### [Material for this exercise]

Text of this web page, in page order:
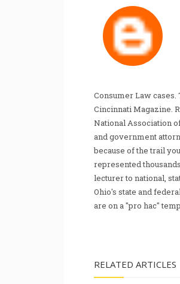
Consumer Law
Cincinnati Magazine.
National Association
and government
because of the trail
represented
lecturer to national,
Ohio's state and
are on a "pro hac"
RELATED ARTICLES
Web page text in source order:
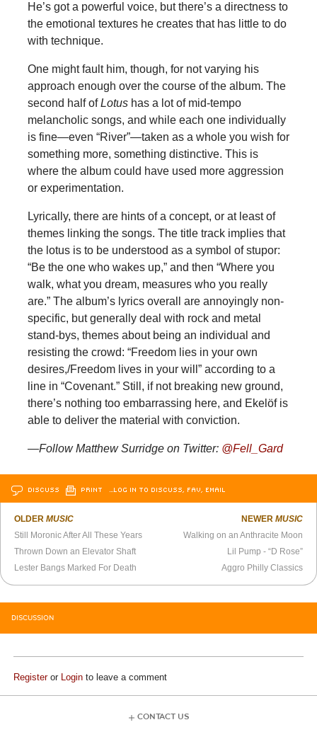
He’s got a powerful voice, but there’s a directness to
the emotional textures he creates that has little to do
with technique.
One might fault him, though, for not varying his
approach enough over the course of the album. The
second half ofLotushas a lot of mid-tempo
melancholic songs, and while each one individually
is fine—even “River”—taken as a whole you wish for
something more, something distinctive. This is
where the album could have used more aggression
or experimentation.
Lyrically, there are hints of a concept, or at least of
themes linking the songs. The title track implies that
the lotus is to be understood as a symbol of stupor:
“Be the one who wakes up,” and then “Where you
walk, what you dream, measures who you really
are.” The album’s lyrics overall are annoyingly non-
specific, but generally deal with rock and metal
stand-bys, themes about being an individual and
resisting the crowd: “Freedom lies in your own
desires,/Freedom lives in your will” according to a
line in “Covenant.” Still, if not breaking new ground,
there’s nothing too embarrassing here, and Ekelöf is
able to deliver the material with conviction.
—Follow Matthew Surridge on Twitter: @Fell_Gard
DISCUSS PRINT …LOG IN TO DISCUSS, FAV, EMAIL
OLDERMUSIC
Still Moronic After All These Years
Thrown Down an Elevator Shaft
Lester Bangs Marked For Death
NEWER MUSIC
Walking on an Anthracite Moon
Lil Pump - “D Rose”
Aggro Philly Classics
DISCUSSION
Registeror Login to leave a comment
CONTACT US
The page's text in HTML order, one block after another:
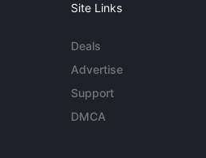
Site Links
Deals
Advertise
Support
DMCA
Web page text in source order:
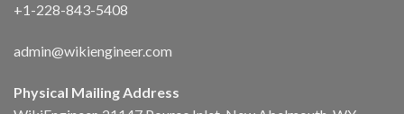
+1-228-843-5408
admin@wikiengineer.com
Physical Mailing Address
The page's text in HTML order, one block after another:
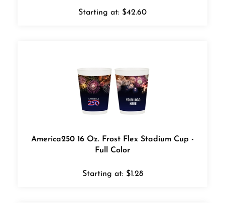
Starting at: $ 42.60
America250 16 Oz. Frost Flex Stadium Cup -
Full Color
Starting at: $1.28
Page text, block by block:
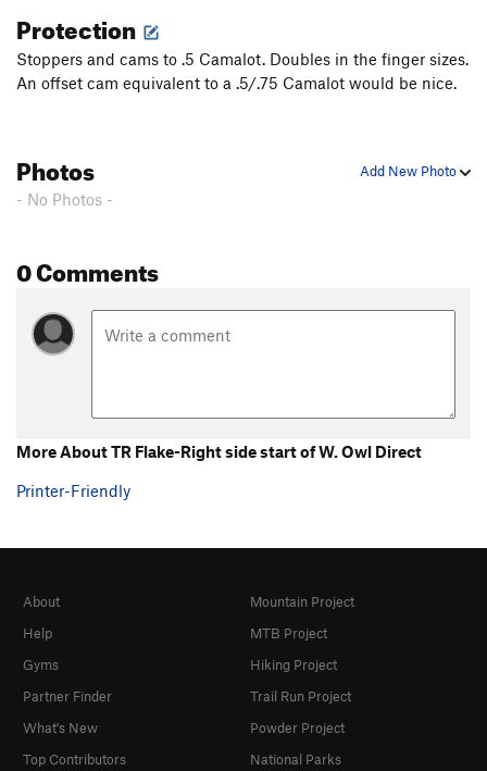
Protection
Stoppers and cams to .5 Camalot. Doubles in the finger sizes.
An offset cam equivalent to a .5/.75 Camalot would be nice.
Add New Photo
Photos
- No Photos -
0 Comments
More About TR Flake-Right side start of W. Owl Direct
Printer-Friendly
About
Help
Gyms
Partner Finder
What's New
Top Contributors
Mountain Project
MTB Project
Hiking Project
Trail Run Project
Powder Project
National Parks
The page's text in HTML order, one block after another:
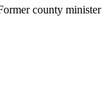
county minister
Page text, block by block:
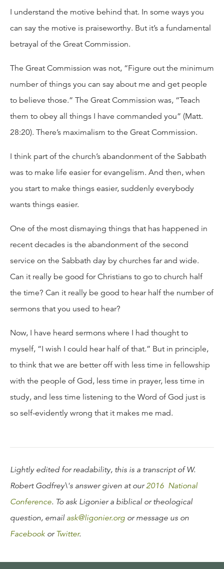
I understand the motive behind that. In some ways you
can say the motive is praiseworthy. But it’s a fundamental
betrayal of the Great Commission.
The Great Commission was not, “Figure out the minimum
number of things you can say about me and get people
to believe those.” The Great Commission was, “Teach
them to obey all things I have commanded you” (Matt.
28:20). There’s maximalism to the Great Commission.
I think part of the church’s abandonment of the Sabbath
was to make life easier for evangelism. And then, when
you start to make things easier, suddenly everybody
wants things easier.
One of the most dismaying things that has happened in
recent decades is the abandonment of the second
service on the Sabbath day by churches far and wide.
Can it really be good for Christians to go to church half
the time? Can it really be good to hear half the number of
sermons that you used to hear?
Now, I have heard sermons where I had thought to
myself, “I wish I could hear half of that.” But in principle,
to think that we are better off with less time in fellowship
with the people of God, less time in prayer, less time in
study, and less time listening to the Word of God just is
so self-evidently wrong that it makes me mad.
Lightly edited for readability, this is a transcript of W.
Robert Godfrey\'s answer given at our2016 National
Conference. To ask Ligonier a biblical or theological
question, email ask@ligonier.org or message us on
Facebook orTwitter.
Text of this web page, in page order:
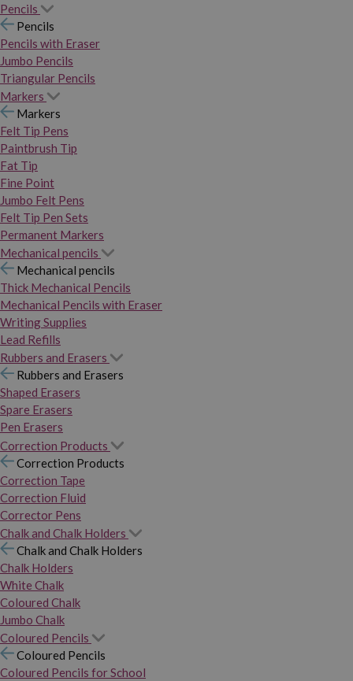
Pencils
Pencils
Pencils with Eraser
Jumbo Pencils
Triangular Pencils
Markers
Markers
Felt Tip Pens
Paintbrush Tip
Fat Tip
Fine Point
Jumbo Felt Pens
Felt Tip Pen Sets
Permanent Markers
Mechanical pencils
Mechanical pencils
Thick Mechanical Pencils
Mechanical Pencils with Eraser
Writing Supplies
Lead Refills
Rubbers and Erasers
Rubbers and Erasers
Shaped Erasers
Spare Erasers
Pen Erasers
Correction Products
Correction Products
Correction Tape
Correction Fluid
Corrector Pens
Chalk and Chalk Holders
Chalk and Chalk Holders
Chalk Holders
White Chalk
Coloured Chalk
Jumbo Chalk
Coloured Pencils
Coloured Pencils
Coloured Pencils for School
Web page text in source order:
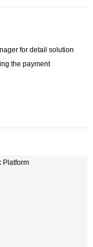
for detail solution
the payment
Platform
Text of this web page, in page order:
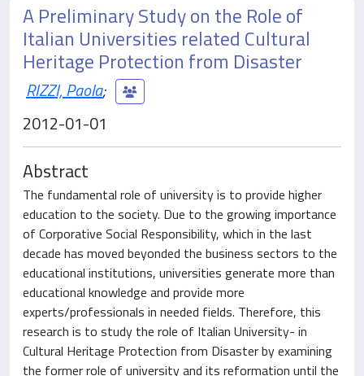
A Preliminary Study on the Role of
Italian Universities related Cultural
Heritage Protection from Disaster
RIZZI, Paola;
2012-01-01
Abstract
The fundamental role of university is to provide higher
education to the society. Due to the growing importance
of Corporative Social Responsibility, which in the last
decade has moved beyonded the business sectors to the
educational institutions, universities generate more than
educational knowledge and provide more
experts/professionals in needed fields. Therefore, this
research is to study the role of Italian University- in
Cultural Heritage Protection from Disaster by examining
the former role of university and its reformation until the
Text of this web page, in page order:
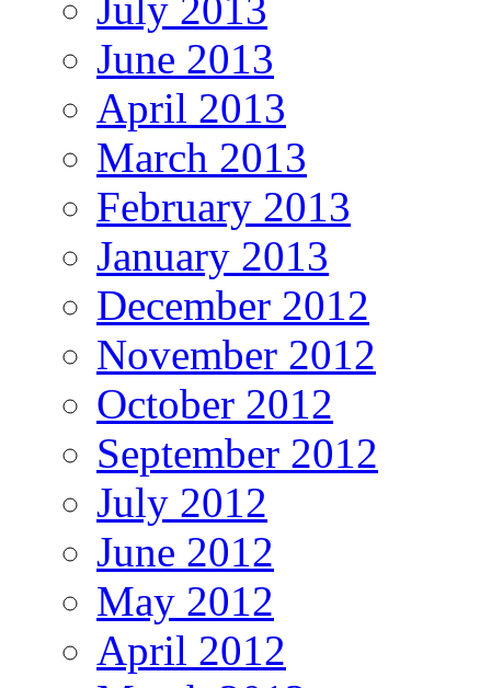
June 2013
April 2013
March 2013
February 2013
January 2013
December 2012
November 2012
October 2012
September 2012
July 2012
June 2012
May 2012
April 2012
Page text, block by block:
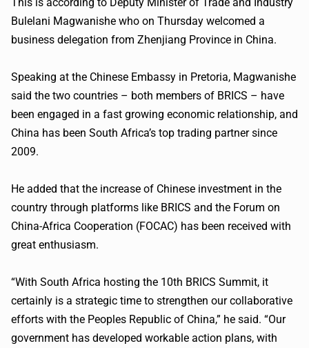
Bulelani Magwanishe who on Thursday welcomed a
business delegation from Zhenjiang Province in China.
Speaking at the Chinese Embassy in Pretoria, Magwanishe
said the two countries – both members of BRICS – have
been engaged in a fast growing economic relationship, and
China has been South Africa’s top trading partner since
2009.
He added that the increase of Chinese investment in the
country through platforms like BRICS and the Forum on
China-Africa Cooperation (FOCAC) has been received with
great enthusiasm.
“With South Africa hosting the 10th BRICS Summit, it
certainly is a strategic time to strengthen our collaborative
efforts with the Peoples Republic of China,” he said. “Our
government has developed workable action plans, with
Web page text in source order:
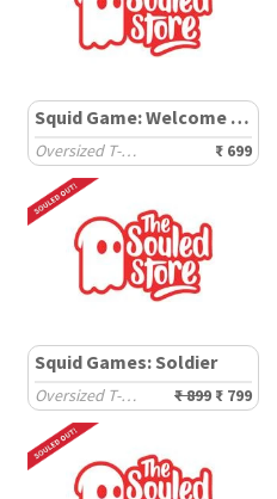
Squid Game: Welcome To The Game
Oversized T-Shirts ₹ 699
Squid Games: Soldier
Oversized T-Shirts ₹ 899 ₹ 799
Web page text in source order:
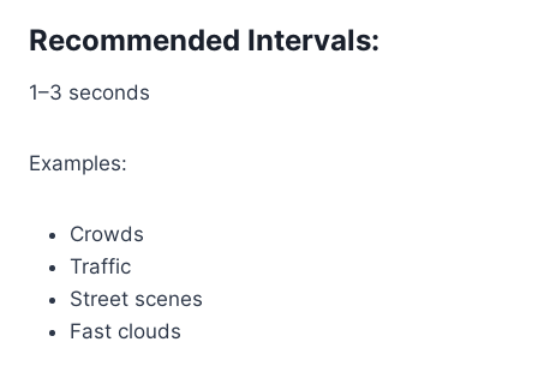
Recommended Intervals:
1–3 seconds
Examples:
Crowds
Traffic
Street scenes
Fast clouds
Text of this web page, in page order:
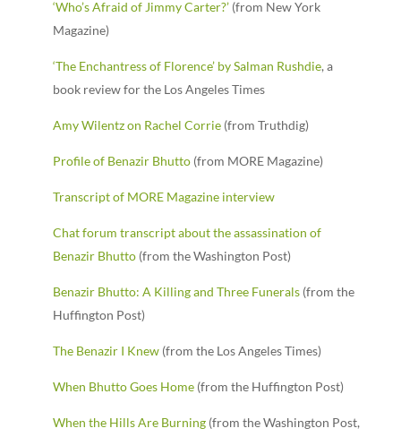
‘Who’s Afraid of Jimmy Carter?’(from New York
Magazine)
‘The Enchantress of Florence’ by Salman Rushdie, a
book review for the Los Angeles Times
Amy Wilentz on Rachel Corrie(from Truthdig)
Profile of Benazir Bhutto(from MORE Magazine)
Transcript of MORE Magazine interview
Chat forum transcript about the assassination of
Benazir Bhutto(from the Washington Post)
Benazir Bhutto: A Killing and Three Funerals(from the
Huffington Post)
The Benazir I Knew(from the Los Angeles Times)
When Bhutto Goes Home(from the Huffington Post)
When the Hills Are Burning(from the Washington Post,
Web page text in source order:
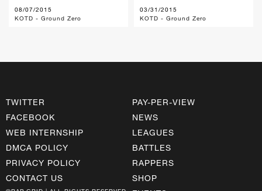
08/07/2015
KOTD - Ground Zero
03/31/2015
KOTD - Ground Zero
TWITTER
FACEBOOK
WEB INTERNSHIP
DMCA POLICY
PRIVACY POLICY
CONTACT US
PAY-PER-VIEW
NEWS
LEAGUES
BATTLES
RAPPERS
SHOP
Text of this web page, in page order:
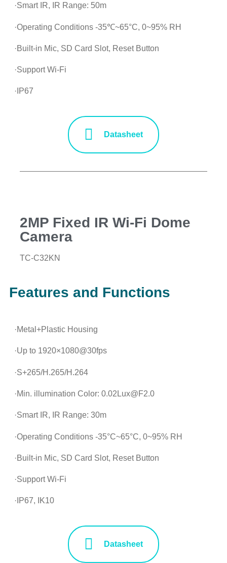
·Smart IR, IR Range: 50m
·Operating Conditions -35℃~65°C, 0~95% RH
·Built-in Mic, SD Card Slot, Reset Button
·Support Wi-Fi
·IP67
Datasheet
2MP Fixed IR Wi-Fi Dome
Camera
TC-C32KN
Features and Functions
·Metal+Plastic Housing
·Up to 1920×1080@30fps
·S+265/H.265/H.264
·Min. illumination Color: 0.02Lux@F2.0
·Smart IR, IR Range: 30m
·Operating Conditions -35°C~65°C, 0~95% RH
·Built-in Mic, SD Card Slot, Reset Button
·Support Wi-Fi
·IP67, IK10
Datasheet
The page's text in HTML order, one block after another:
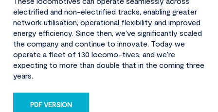
electrified and non-electrified tracks, enabling greater
network utilisation, operational flexibility and improved
energy efficiency. Since then, we’ve significantly scaled
the company and continue to innovate. Today we
operate a fleet of 130 locomo-tives, and we’re
expecting to more than double that in the coming three
years.
PDF VERSION
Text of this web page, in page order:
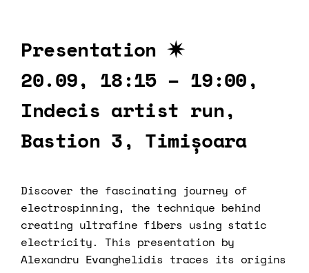
Presentation ✷
20.09, 18:15 – 19:00,
Indecis artist run,
Bastion 3, Timișoara
Discover the fascinating journey of
electrospinning, the technique behind
creating ultrafine fibers using static
electricity. This presentation by
Alexandru Evanghelidis traces its origins
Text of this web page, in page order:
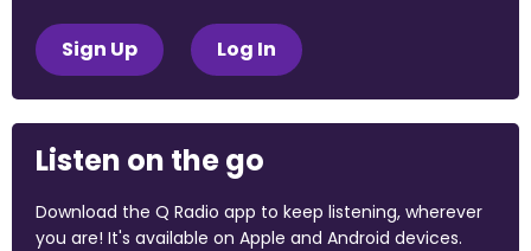
Sign Up Log In
Listen on the go
Download the Q Radio app to keep listening, wherever
you are! It's available on Apple and Android devices.
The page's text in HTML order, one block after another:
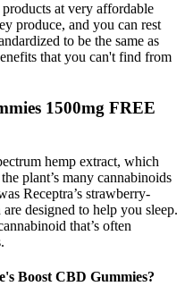
at very affordable
produce, and you can rest
to be the same as
that you can't find from
1500mg FREE
hemp extract, which
plant’s many cannabinoids
Receptra’s strawberry-
designed to help you sleep.
that’s often
Boost CBD Gummies?
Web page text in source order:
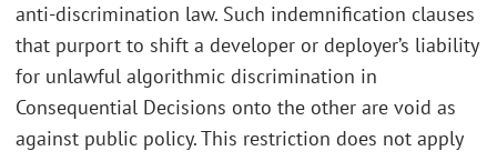
anti-discrimination law. Such indemnification clauses
that purport to shift a developer or deployer’s liability
for unlawful algorithmic discrimination in
Consequential Decisions onto the other are void as
against public policy. This restriction does not apply
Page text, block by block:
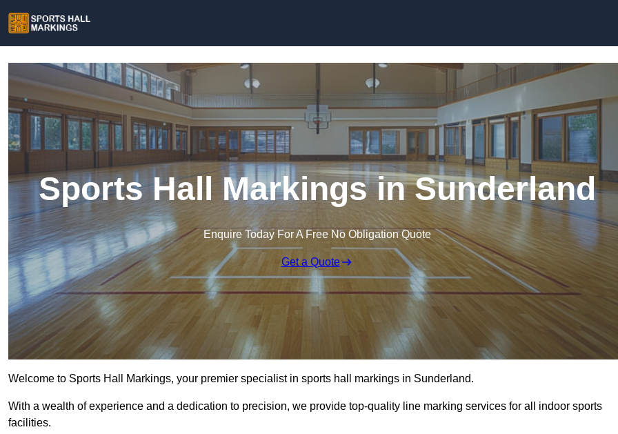
Sports Hall Markings in Sunderland
Enquire Today For A Free No Obligation Quote
Get a Quote
Welcome to Sports Hall Markings, your premier specialist in sports hall markings in Sunderland.
With a wealth of experience and a dedication to precision, we provide top-quality line marking services for all indoor sports
facilities.
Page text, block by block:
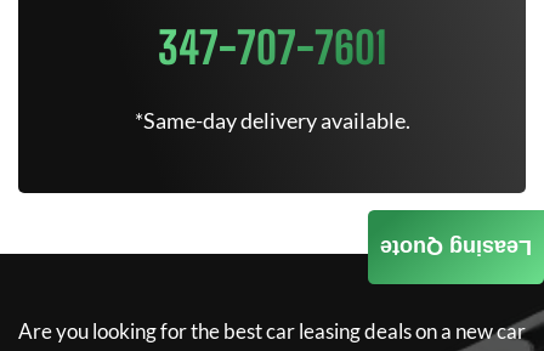
347-707-7601
*Same-day delivery available.
Are you looking for the best car leasing deals on a new car
Leasing Quote
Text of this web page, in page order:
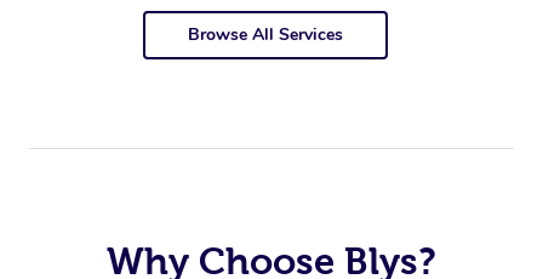
Browse All Services
Why Choose Blys?
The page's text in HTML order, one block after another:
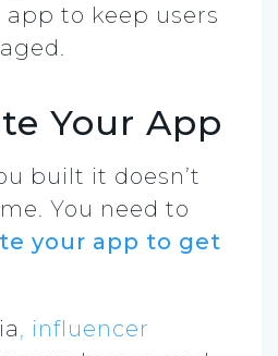
to keep users
Your App
built it doesn’t
You need to
your app to get
, influencer
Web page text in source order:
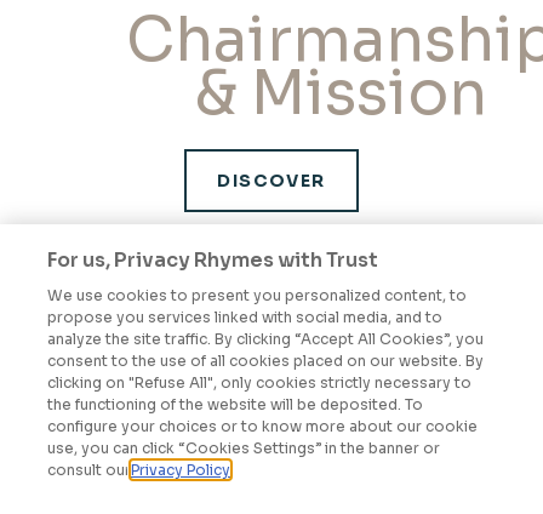
& Mission
DISCOVER
Governance
& Ethics
DISCOVER
For us, Privacy Rhymes with Trust
We use cookies to present you personalized content, to
propose you services linked with social media, and to
analyze the site traffic. By clicking “Accept All Cookies”, you
consent to the use of all cookies placed on our website. By
clicking on "Refuse All", only cookies strictly necessary to
the functioning of the website will be deposited. To
configure your choices or to know more about our cookie
use, you can click “Cookies Settings” in the banner or
consult our Privacy Policy
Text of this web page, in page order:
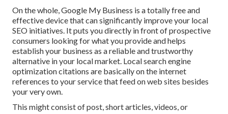
On the whole, Google My Business is a totally free and
effective device that can significantly improve your local
SEO initiatives. It puts you directly in front of prospective
consumers looking for what you provide and helps
establish your business as a reliable and trustworthy
alternative in your local market. Local search engine
optimization citations are basically on the internet
references to your service that feed on web sites besides
your very own.
This might consist of post, short articles, videos, or

### [About this task]
Start at the top of the entries and repeat each line exactly, ending at the line that contains "approach enough over". Pictures are not part of the copy.

### [Result for this task]
Text of this web page, in page order:
Consumer Law
Cincinnati Magazine.
National Association
and government
because of the trail
represented
lecturer to national,
Ohio's state and
are on a "pro hac"
RELATED ARTICLES
Web page text in source order:
He’s got a powerful voice, but there’s a directness to
the emotional textures he creates that has little to do
with technique.
One might fault him, though, for not varying his
approach enough over the course of the album. The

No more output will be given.